Ce matin à Sikasso, ce sont des centaines de partisans de l’alliance  ADEMA-ASMA-ADP-CFD, liste déclarée non gagnante par la Cour,  qui se sont convergées  vers le gouvernorat de la ville pour protester contre le verdict. « Nous allons paralyser le trafic routier et les activités de l’administration jusqu’à ce qu’on rende notre victoire », proteste un manifestant à Sikasso dans une vidéo postée sur le réseau social Face Book. Rien que dans le cercle de Sikasso, la Cour Constitutionnelle a annulé plus de 20 milles voix dans 12 communes. De quoi susciter la colère  des partisans de la liste ADEMA-ASMA-ADP-Maliba  et CFD qui, pourtant, était arrivée en tête lors des résultats provisoires des législatives proclamés par le Ministre de l’administration territoriale.

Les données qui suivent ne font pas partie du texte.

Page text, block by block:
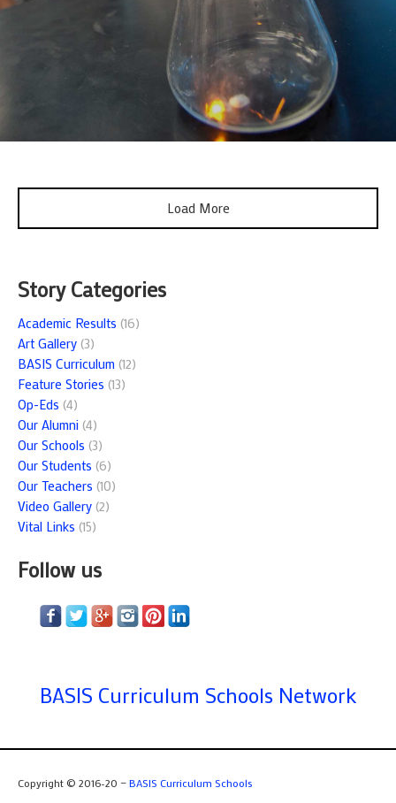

Même son de cloche  dans les commune I et VI du district de Bamako, où les jeunes mécontents du verdict de la Cour continuent à occuper les routes et brûlés les pneus polluant l’air par une fumée noire.

 Un député sortant interpellé

A Oueléssebougou, ville située à 80 km Bamako, c’est le député sortant  de la liste Horonya Ton, Bananzolé Bourama,  qui a été interpellé par la gendarmerie du Camp « pour incitation à la violence ».  Cet ex-député malheureux avait été déclaré également élu par les résultats  provisoires des législatives du  19 avril dernier avant de voir son élection infirmée par la Cour constitutionnelle. Ce qui justifierait sa colère.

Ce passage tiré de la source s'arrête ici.